La nécessité de politiques publiques ambitieuses pour améliorer la résilience des puits

Dans un contexte de changement climatique et d’effondrement de la biodiversité, propice à fragiliser davantage encore la capacité de stockage de carbone sur le territoire (l’actualité marquée par les incendies en Gironde nous le rappelle tristement), la détérioration des puits amorcée depuis dix ans en France appelle une plus grande vigilance et des politiques publiques à la hauteur des enjeux, tenant compte à la fois des impératifs liés au carbone, et des enjeux de biodiversité (également mentionnés dans la SNBC) : les efforts à engager pour atteindre nos objectifs seront sans doute plus élevés que ceux initialement attendus et doivent être amorcés dès maintenant. Certaines initiatives, comme les Assises du bois et de la forêt, y concourent, mais demeurent encore insuffisantes : malgré l’investissement d’1,4 milliard d’euros consenti à cette occasion, seul 0,3 % du couvert forestier métropolitain sera concerné par les mesures. La place de choix accordée aux produits bois (près de 30 % des puits de la filière forêt-bois en 2050), doit par ailleurs s’accompagner d’une politique de filière volontaire, fondée sur des « investissements massifs dans les usines de transformation », et sur une réorientation des usages, priorisant l’utilisation du bois récolté pour le bois d’œuvre plutôt qu’à des fins énergétiques, comme le rappelle le rapport rédigé par I4CE en février 2022[9]. En cas d’échec, le pari des produits bois, qui suppose une augmentation des récoltes, aurait pour seul effet d’endommager la séquestration biologique. 
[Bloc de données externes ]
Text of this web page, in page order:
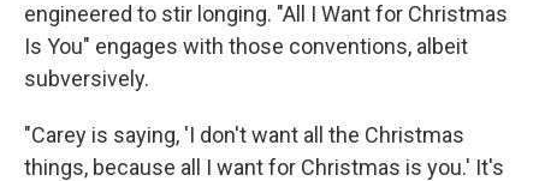
engineered to stir longing. "All I Want for Christmas
Is You" engages with those conventions, albeit
subversively.
"Carey is saying, 'I don't want all the Christmas
things, because all I want for Christmas is you.' It's
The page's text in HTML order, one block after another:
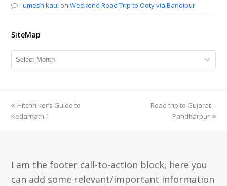
umesh kaul onWeekend Road Trip to Ooty via Bandipur
SiteMap
SiteMap
previous
post:
Hitchhiker’s Guide to
Kedarnath 1
next
Road trip to Gujarat –
Pandharpur
I am the footer call-to-action block, here you
can add some relevant/important information
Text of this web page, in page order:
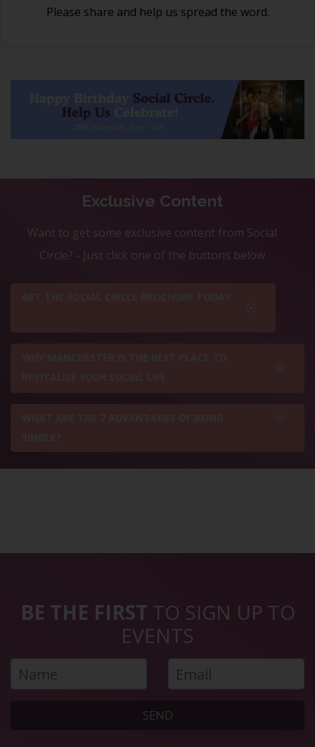
Please share and help us spread the word.
Exclusive Content
Want to get some exclusive content from Social
Circle? - Just click one of the buttons below
BE THE FIRST TO SIGN UP TO
EVENTS
SEND
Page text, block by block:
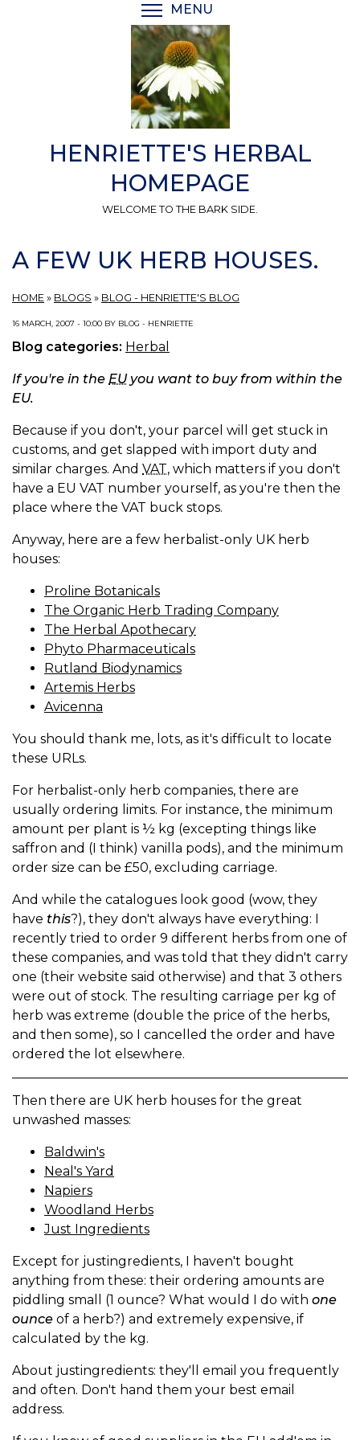
MENU
HENRIETTE'S HERBAL
HOMEPAGE
WELCOME TO THE BARK SIDE.
A FEW UK HERB HOUSES.
HOME » BLOGS » BLOG - HENRIETTE'S BLOG
16 MARCH, 2007 - 10:00 BY BLOG - HENRIETTE
Blog categories: Herbal
If you're in the EUyou want to buy from within the
EU.
Because if you don't, your parcel will get stuck in
customs, and get slapped with import duty and
similar charges. And VAT, which matters if you don't
have a EU VAT number yourself, as you're then the
place where the VAT buck stops.
Anyway, here are a few herbalist-only UK herb
houses:
Proline Botanicals
The Organic Herb Trading Company
The Herbal Apothecary
Phyto Pharmaceuticals
Rutland Biodynamics
Artemis Herbs
Avicenna
You should thank me, lots, as it's difficult to locate
these URLs.
For herbalist-only herb companies, there are
usually ordering limits. For instance, the minimum
amount per plant is ½ kg (excepting things like
saffron and (I think) vanilla pods), and the minimum
order size can be £50, excluding carriage.
And while the catalogues look good (wow, they
have this?), they don't always have everything: I
recently tried to order 9 different herbs from one of
these companies, and was told that they didn't carry
one (their website said otherwise) and that 3 others
were out of stock. The resulting carriage per kg of
herb was extreme (double the price of the herbs,
and then some), so I cancelled the order and have
ordered the lot elsewhere.
Then there are UK herb houses for the great
unwashed masses:
Baldwin's
Neal's Yard
Napiers
Woodland Herbs
Just Ingredients
Except for justingredients, I haven't bought
anything from these: their ordering amounts are
piddling small (1 ounce? What would I do with one
ounce of a herb?) and extremely expensive, if
calculated by the kg.
About justingredients: they'll email you frequently
and often. Don't hand them your best email
address.

Le secteur agricole détient lui aussi l’une des clés pour atteindre les objectifs fixés par la SNBC : historiquement émetteur net, il doit contribuer à la neutralité en divisant ses émissions par deux environ d’ici à 2050, et en doublant quasiment le volume de gaz à effet de serre qu’il séquestre. Sa réussite repose sur la préservation des prairies (moindre retournement des terres, plantations de haies), et sur le développement de l’agroforesterie.
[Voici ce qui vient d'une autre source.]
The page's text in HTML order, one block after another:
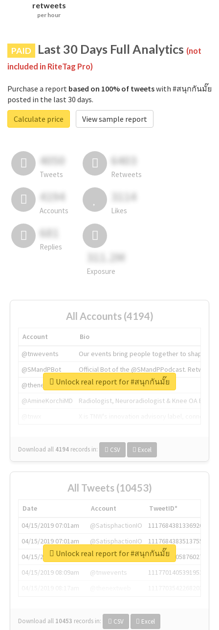
retweets
per hour
PAID Last 30 Days Full Analytics (not
included in RiteTag Pro)
Purchase a report based on 100% of tweetswith #สนุกกันมั๊ย
posted in the last 30 days.
Calculate price
View sample report
4050
Tweets
6403
Retweets
4194
Accounts
3114
Likes
681
Replies
311.2M
Exposure
All Accounts (4194)
Account
Bio
@tnwevents
Our events bring people together to shape the
@SMandPBot
Official Bot of the @SMandPPodcast.
@thenextweb
The heart of tech.
@AmineKorchiMD
Radiologist, Neuroradiologist & Knee OA
Download all 4194 records in: CSV Excel
Unlock real report for #สนุกกันมั๊ย
All Tweets (10453)
Date Account
TweetID*
04/15/2019 07:01am
@SatisphactionIO
1117684381336920064
04/15/2019 07:01am
@SatisphactionIO
1117684383513755649
04/15/2019 07:03am
@annaercilla
1117684805876027392
04/15/2019 08:09am
@tnwevents
1117701405391953920
Download all 10453 records in: CSV Excel
Unlock real report for #สนุกกันมั๊ย
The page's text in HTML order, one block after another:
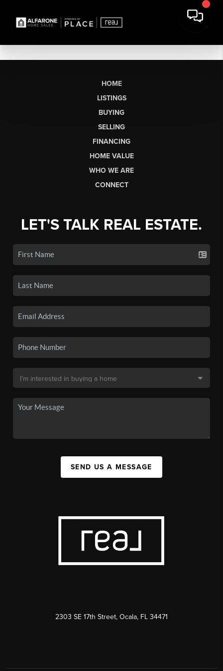
HOME
LISTINGS
BUYING
SELLING
FINANCING
HOME VALUE
WHO WE ARE
CONNECT
LET'S TALK REAL ESTATE.
SEND US A MESSAGE
2303 SE 17th Street, Ocala, FL 34471
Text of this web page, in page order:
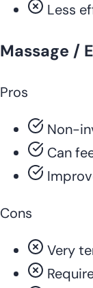
Less
Massage /
Pros
Non-
Can
Cons
Very
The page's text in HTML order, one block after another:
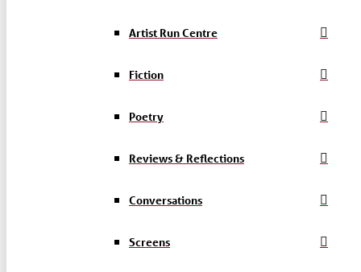
Artist Run Centre
Fiction
Poetry
Reviews & Reflections
Conversations
Screens
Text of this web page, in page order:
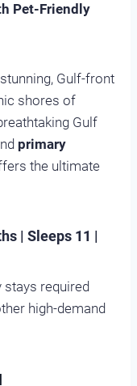
Pet-Friendly
stunning, Gulf-front
shores of
Gulf
primary
the ultimate
| Sleeps 11 |
stays required
high-demand
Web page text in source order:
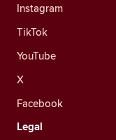
Instagram
TikTok
YouTube
X
Facebook
Legal

La pluralité des défis associés aux puits de carbone (climat, biodiversité, économie, aménagement du territoire…) rend à la fois leur gestion ardue, mais cruciale : le suivi des objectifs établis en la matière doit à ce titre faire l’objet d’une attention accrue, sous peine de reporter davantage encore l’effort à engager sur les années à venir.